▶ [ABOUT THIS EXERCISE] A verbatim repetition of the data below is requested, without images.

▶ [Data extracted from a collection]

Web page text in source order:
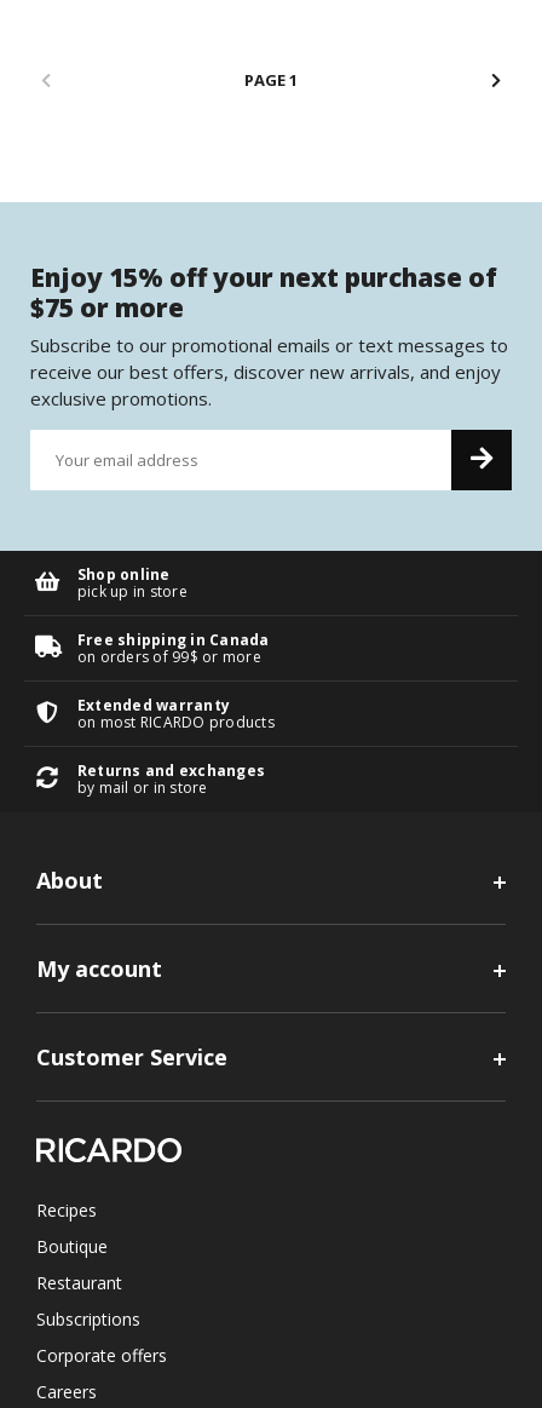
1
Enjoy 15% off your next purchase of
$75 or more
Subscribe to our promotional emails or text messages to
receive our best offers, discover new arrivals, and enjoy
exclusive promotions.
Shop online
pick up in store
Free shipping in Canada
on orders of 99$ or more
Extended warranty
on most RICARDO products
Returns and exchanges
by mail or in store
About
My account
Customer Service
Recipes
Boutique
Restaurant
Subscriptions
Corporate offers
Careers
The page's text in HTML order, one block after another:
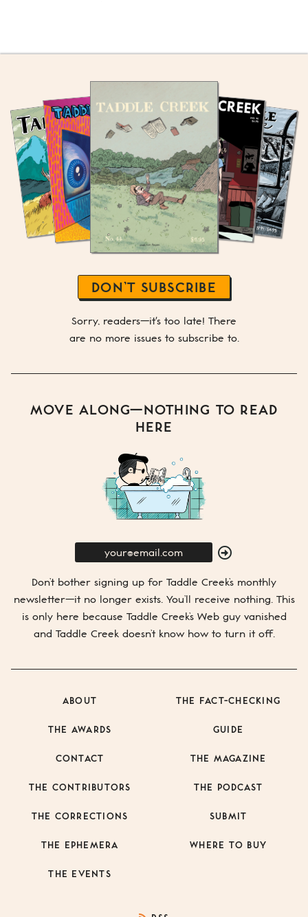
DON’T SUBSCRIBE
Sorry, readers—it's too late! There
are no more issues to subscribe to.
MOVE ALONG—NOTHING TO READ
HERE
SUBMIT
Don’t bother signing up for Taddle Creek’s monthly
newsletter—it no longer exists. You’ll receive nothing. This
is only here because Taddle Creek’sWeb guy vanished
and Taddle Creekdoesn’t know how to turn it off.
ABOUT
THE AWARDS
CONTACT
THE CONTRIBUTORS
THE CORRECTIONS
THE EPHEMERA
THE EVENTS
THE FACT-CHECKING
GUIDE
THE MAGAZINE
THE PODCAST
SUBMIT
WHERE TO BUY
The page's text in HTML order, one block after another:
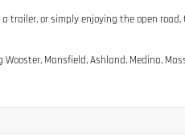
trailer, or simply enjoying the open
Wooster, Mansfield, Ashland, Medina,
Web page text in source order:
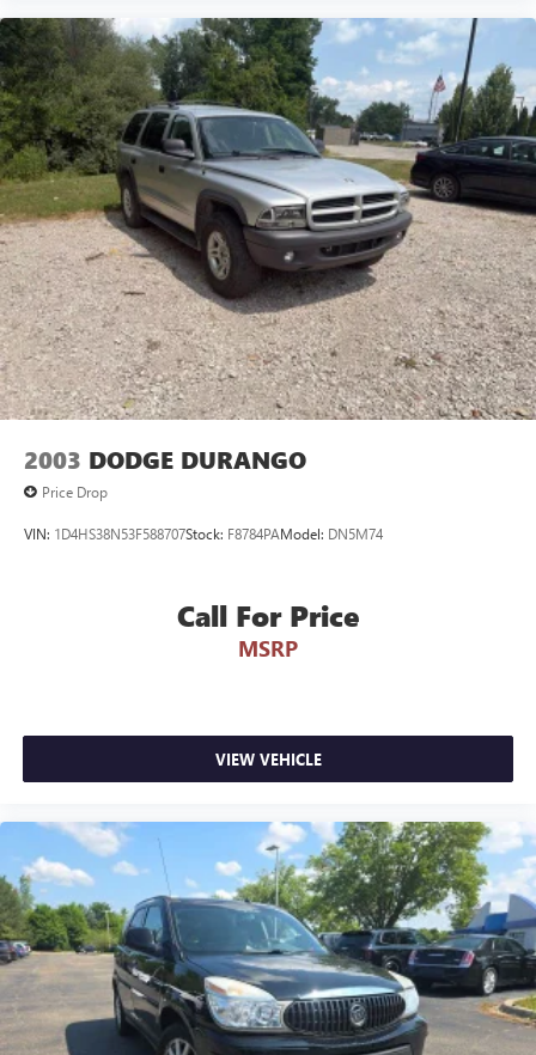
NOT LAST LONG! Call us at 248-627
2003 DODGE DURANGO
Price Drop
VIN: 1D4HS38N53F588707Stock: F8784PAModel: DN5M74
Call For Price
MSRP
VIEW VEHICLE
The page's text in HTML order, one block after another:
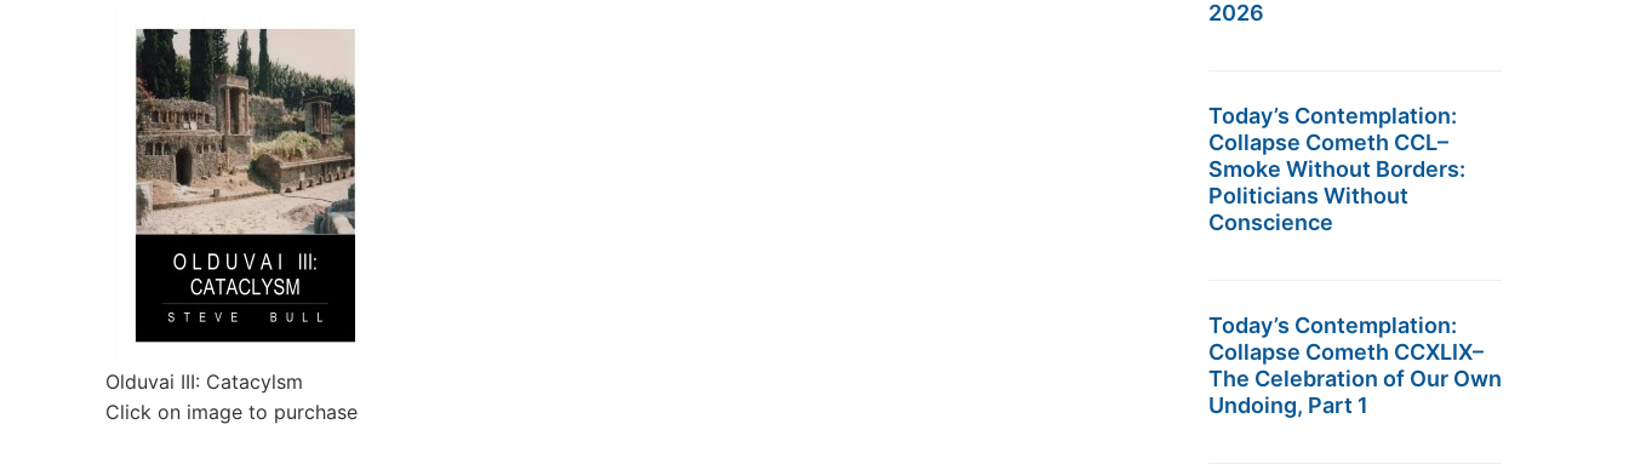
Olduvai III: Catacylsm
Click on image to purchase
2026
Today’s Contemplation:
Collapse Cometh CCL–
Smoke Without Borders:
Politicians Without
Conscience
Today’s Contemplation:
Collapse Cometh CCXLIX–
The Celebration of Our Own
Undoing, Part 1
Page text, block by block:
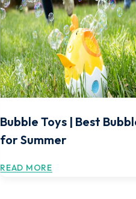
Bubble Toys | Best
for Summer
READ MORE
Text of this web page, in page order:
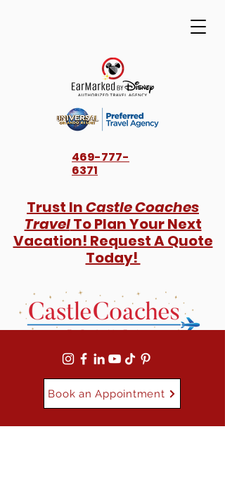
469-777-
6371
Trust InCastle Coaches
TravelTo Plan Your Next
Vacation! Request A Quote
Today!
Book an Appointment
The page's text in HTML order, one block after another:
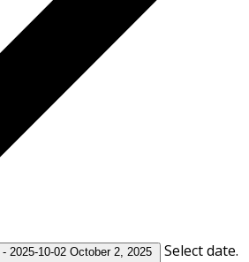
- 2025-10-02 October 2, 2025 Select date.
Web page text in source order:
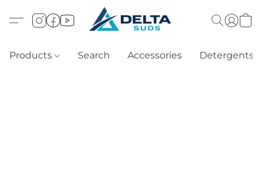
Products Search Accessories Detergents
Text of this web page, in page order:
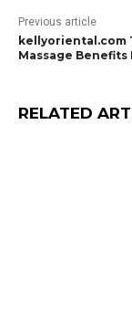
Previous article
kellyoriental.com
Massage Benefits
RELATED
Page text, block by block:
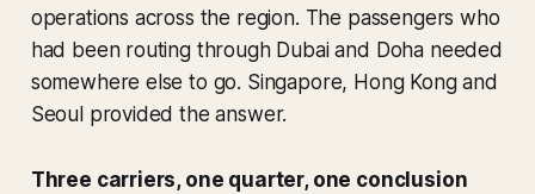
operations across the region. The passengers who
had been routing through Dubai and Doha needed
somewhere else to go. Singapore, Hong Kong and
Seoul provided the answer.
Three carriers, one quarter, one conclusion
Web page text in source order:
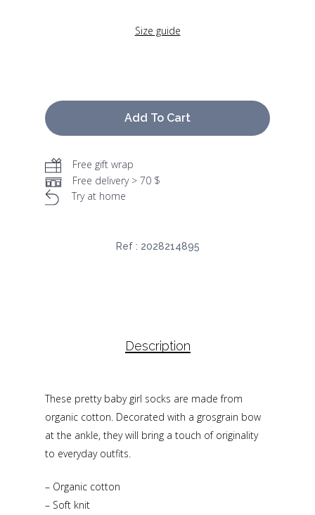
Size guide
Add To Cart
Free gift wrap
Free delivery > 70 $
Try at home
Ref : 2028214895
Description
These pretty baby girl socks are made from
organic cotton. Decorated with a grosgrain bow
at the ankle, they will bring a touch of originality
to everyday outfits.
– Organic cotton
– Soft knit
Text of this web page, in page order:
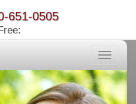
651-0505
Toggle
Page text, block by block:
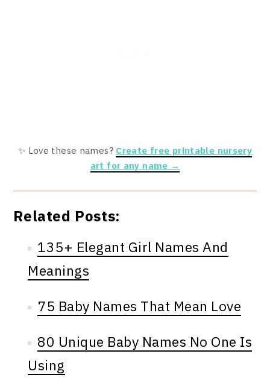
✨ Love these names? Create free printable nursery
art for any name →
Related Posts:
135+ Elegant Girl Names And
Meanings
75 Baby Names That Mean Love
80 Unique Baby Names No One Is
Using
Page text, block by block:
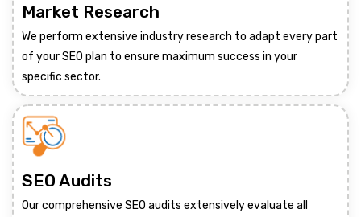
Market Research
We perform extensive industry research to adapt every part
of your SEO plan to ensure maximum success in your
specific sector.
SEO Audits
Our comprehensive SEO audits extensively evaluate all
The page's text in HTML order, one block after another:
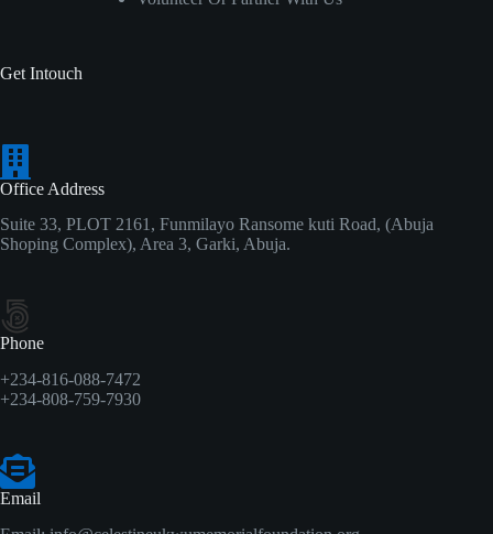
Get Intouch
Office Address
Suite 33, PLOT 2161, Funmilayo Ransome kuti Road, (Abuja
Shoping Complex), Area 3, Garki, Abuja.
Phone
+234-816-088-7472
+234-808-759-7930
Email
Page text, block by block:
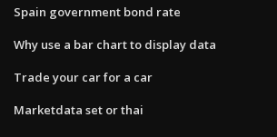
Spain government bond rate
Why use a bar chart to display data
Trade your car for a car
Marketdata set or thai
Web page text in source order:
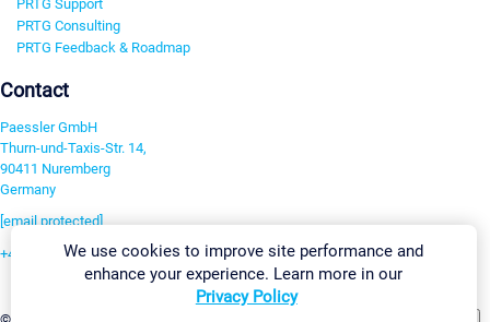
PRTG Support
PRTG Consulting
PRTG Feedback & Roadmap
Contact
Paessler GmbH
Thurn-und-Taxis-Str. 14,
90411 Nuremberg
Germany
[email protected]
+49 911 93775-0We use cookies to improve site performance and
enhance your experience. Learn more in our
Privacy Policy
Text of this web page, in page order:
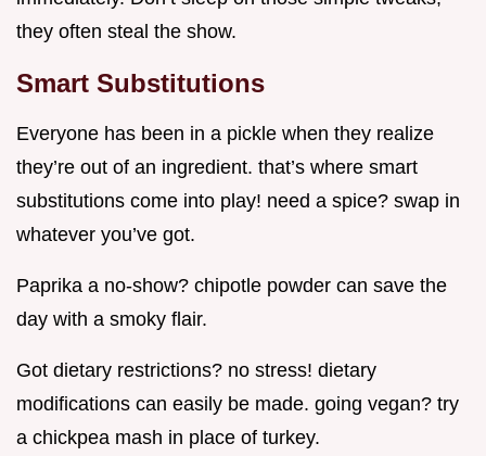
they often steal the show.
Smart Substitutions
Everyone has been in a pickle when they realize
they’re out of an ingredient. that’s where smart
substitutions come into play! need a spice? swap in
whatever you’ve got.
Paprika a no-show? chipotle powder can save the
day with a smoky flair.
Got dietary restrictions? no stress! dietary
modifications can easily be made. going vegan? try
a chickpea mash in place of turkey.
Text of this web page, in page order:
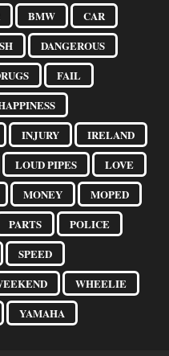
BMW
CAR
DANGEROUS
FAIL
INJURY
IRELAND
LOUD PIPES
LOVE
MONEY
MOPED
PARTS
POLICE
SPEED
WHEELIE
YAMAHA

▶ [COMPLETED TASK]
Web page text in source order:
1
Enjoy 15% off your next purchase of
$75 or more
Subscribe to our promotional emails or text messages to
receive our best offers, discover new arrivals, and enjoy
exclusive promotions.
Shop online
pick up in store
Free shipping in Canada
on orders of 99$ or more
Extended warranty
on most RICARDO products
Returns and exchanges
by mail or in store
About
My account
Customer Service
Recipes
Boutique
Restaurant
Subscriptions
Corporate offers
Careers
The page's text in HTML order, one block after another:
DON’T SUBSCRIBE
Sorry, readers—it's too late! There
are no more issues to subscribe to.
MOVE ALONG—NOTHING TO READ
HERE
SUBMIT
Don’t bother signing up for Taddle Creek’s monthly
newsletter—it no longer exists. You’ll receive nothing. This
is only here because Taddle Creek’sWeb guy vanished
and Taddle Creekdoesn’t know how to turn it off.
ABOUT
THE AWARDS
CONTACT
THE CONTRIBUTORS
THE CORRECTIONS
THE EPHEMERA
THE EVENTS
THE FACT-CHECKING
GUIDE
THE MAGAZINE
THE PODCAST
SUBMIT
WHERE TO BUY
The page's text in HTML order, one block after another:
trailer, or simply enjoying the open
Wooster, Mansfield, Ashland, Medina,
Web page text in source order:
NOT LAST LONG! Call us at 248-627
2003 DODGE DURANGO
Price Drop
VIN: 1D4HS38N53F588707Stock: F8784PAModel: DN5M74
Call For Price
MSRP
VIEW VEHICLE
The page's text in HTML order, one block after another:
Olduvai III: Catacylsm
Click on image to purchase
2026
Today’s Contemplation:
Collapse Cometh CCL–
Smoke Without Borders:
Politicians Without
Conscience
Today’s Contemplation:
Collapse Cometh CCXLIX–
The Celebration of Our Own
Undoing, Part 1
Page text, block by block:
Bubble Toys | Best
for Summer
READ MORE
Text of this web page, in page order:
469-777-
6371
Trust InCastle Coaches
TravelTo Plan Your Next
Vacation! Request A Quote
Today!
Book an Appointment
The page's text in HTML order, one block after another:
- 2025-10-02 October 2, 2025 Select date.
Web page text in source order:
Products Search Accessories Detergents
Text of this web page, in page order:
Previous article
kellyoriental.com
Massage Benefits
RELATED
Page text, block by block:
operations across the region. The passengers who
had been routing through Dubai and Doha needed
somewhere else to go. Singapore, Hong Kong and
Seoul provided the answer.
Three carriers, one quarter, one conclusion
Web page text in source order:
Size guide
Add To Cart
Free gift wrap
Free delivery > 70 $
Try at home
Ref : 2028214895
Description
These pretty baby girl socks are made from
organic cotton. Decorated with a grosgrain bow
at the ankle, they will bring a touch of originality
to everyday outfits.
– Organic cotton
– Soft knit
Text of this web page, in page order:
651-0505
Toggle
Page text, block by block:
✨ Love these names? Create free printable nursery
art for any name →
Related Posts:
135+ Elegant Girl Names And
Meanings
75 Baby Names That Mean Love
80 Unique Baby Names No One Is
Using
Page text, block by block:
Market Research
We perform extensive industry research to adapt every part
of your SEO plan to ensure maximum success in your
specific sector.
SEO Audits
Our comprehensive SEO audits extensively evaluate all
The page's text in HTML order, one block after another:
Get Intouch
Office Address
Suite 33, PLOT 2161, Funmilayo Ransome kuti Road, (Abuja
Shoping Complex), Area 3, Garki, Abuja.
Phone
+234-816-088-7472
+234-808-759-7930
Email
Page text, block by block:
Spain government bond rate
Why use a bar chart to display data
Trade your car for a car
Marketdata set or thai
Web page text in source order:
PRTG Support
PRTG Consulting
PRTG Feedback & Roadmap
Contact
Paessler GmbH
Thurn-und-Taxis-Str. 14,
90411 Nuremberg
Germany
[email protected]
+49 911 93775-0We use cookies to improve site performance and
enhance your experience. Learn more in our
Privacy Policy
Text of this web page, in page order:
they often steal the show.
Smart Substitutions
Everyone has been in a pickle when they realize
they’re out of an ingredient. that’s where smart
substitutions come into play! need a spice? swap in
whatever you’ve got.
Paprika a no-show? chipotle powder can save the
day with a smoky flair.
Got dietary restrictions? no stress! dietary
modifications can easily be made. going vegan? try
a chickpea mash in place of turkey.
Text of this web page, in page order:
BMW
CAR
DANGEROUS
FAIL
INJURY
IRELAND
LOUD PIPES
LOVE
MONEY
MOPED
PARTS
POLICE
SPEED
WHEELIE
YAMAHA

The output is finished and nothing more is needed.